Villain's Month is here. Ugh. It is DC's newest stunt that ties into the "Forever Evil" event. Forever Evil #1 is a decent establishment of the new status quo in the DC Universe; that being the Crime Syndicate of Earth-3 taking the world by storm, releasing all the most dangerous (and not so dangerous) criminals of the DC heroes from their various prisons. Lex Luthor seems to be the (eventual) focal character of this 7-part miniseries, witnessing the reign of destruction of the Crime Syndicate and asking "Where is Superman?" in disbelief. The event itself could still prove to be interesting despite the numerous tie-ins (kryptonite-snorting Ultraman notwithstanding). This is because I have faith in Geoff Johns at least writing a decent book. David Finch on art duty is passable. Finch usually has a grittier art style that works sometimes and other times doesn't. He's been pretty on the ball for Justice League of America, but in this book it looked like he was phoning it in from things being rather bland (except the rather fantastic splash page of the CS addressing a gathered mass of super villains).

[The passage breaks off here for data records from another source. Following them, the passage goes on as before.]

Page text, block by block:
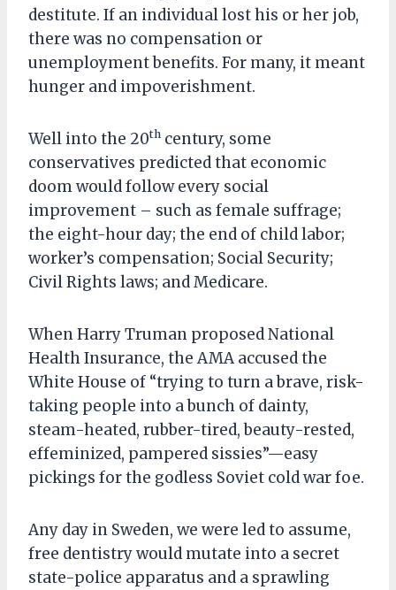
destitute. If an individual lost his or her job,
there was no compensation or
unemployment benefits. For many, it meant
hunger and impoverishment.
Well into the 20th century, some
conservatives predicted that economic
doom would follow every social
improvement – such as female suffrage;
the eight-hour day; the end of child labor;
worker’s compensation; Social Security;
Civil Rights laws; and Medicare.
When Harry Truman proposed National
Health Insurance, the AMA accused the
White House of “trying to turn a brave, risk-
taking people into a bunch of dainty,
steam-heated, rubber-tired, beauty-rested,
effeminized, pampered sissies”—easy
pickings for the godless Soviet cold war foe.
Any day in Sweden, we were led to assume,
free dentistry would mutate into a secret
state-police apparatus and a sprawling
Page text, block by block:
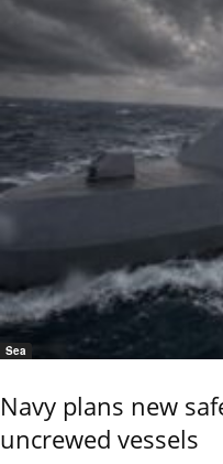
Sea
Navy plans new
uncrewed vessels
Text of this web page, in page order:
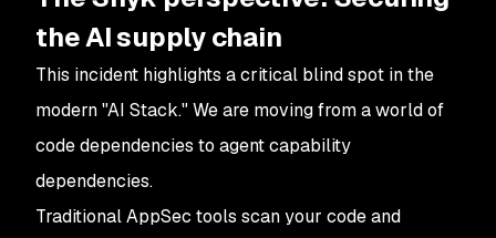
the AI supply chain
This incident highlights a critical blind spot in the
modern "AI Stack." We are moving from a world of
code dependencies to agent capability
dependencies.
Traditional AppSec tools scan your code and
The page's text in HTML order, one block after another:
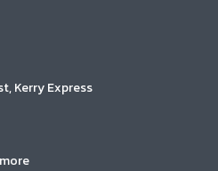
Kerry Express
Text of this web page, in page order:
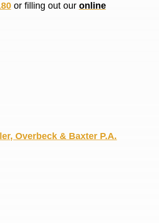
or filling out our online
Overbeck & Baxter P.A.
R. O.
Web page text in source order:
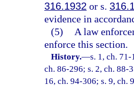
316.1932 or s.
evidence in
(5)
A law
enforce this section.
History.—s. 1, ch.
ch. 86-296; s. 2, ch. 88-
16, ch. 94-306; s. 9, ch.

The tie-ins on the other hand... I don't know what to make of. The main books of the New 52 have, yet again, been put on hold to make way for "Villain's Month", where an issue gets dedicated to one of the title's respective villains in a .1 issue (ie, Batman #23.1 starring the Joker). A bunch came out this week and I managed to read Batman (Joker), Batman and Robin (Two-Face), Earth 2 (Desaad), and Green Lantern (Relic). They were all over the place. Two-Face's issue was pretty good, dealing with his dichotomous personality on whether or not he should help Gotham City in this time of criminal crisis, or let it bleed. The art was spotty, however, with some strange anatomy at times. Joker was absolute garbage to me, being written by Andy Kubert instead of Scott Snyder who writes the rest of the core Bat-title. We see some glimpses into the Joker's past (that seem a little too revealing if you ask me, he should always be a myster), as well as him training a pet/henchman ape named Jackanapes. It has nothing to do with Snyder's current arc "Year Zero". Desaad was just confusing, since I can't recall his presence in the Earth 2 book at all, so I wondered why they spent an issue dedicated to him killing people and lamenting at the fact he is on Earth and not back home on Apokalips. Relic was at least a backstory on the new baddie of the next arc. I can't tell if these books are supposed to directly tie into Forever Evil, offer an origin story for the villain, tie into the book's current arc, all three, or neither. Two-Face was good because it served as a slight tie into FE as well as help set up Two-Face for the next arc of B&R (also being written by Peter Tomasi, who is actually writing the book that this .1 issue interrupts certainly helps). Relic was passable for giving a full issue of backstory (which I'm sure we would have gotten anyway), even if it was a pretty dull read, being almost all expository word blocks.

So much else this week, but I think I'll leave it at those two big points for today. So, for now, good night.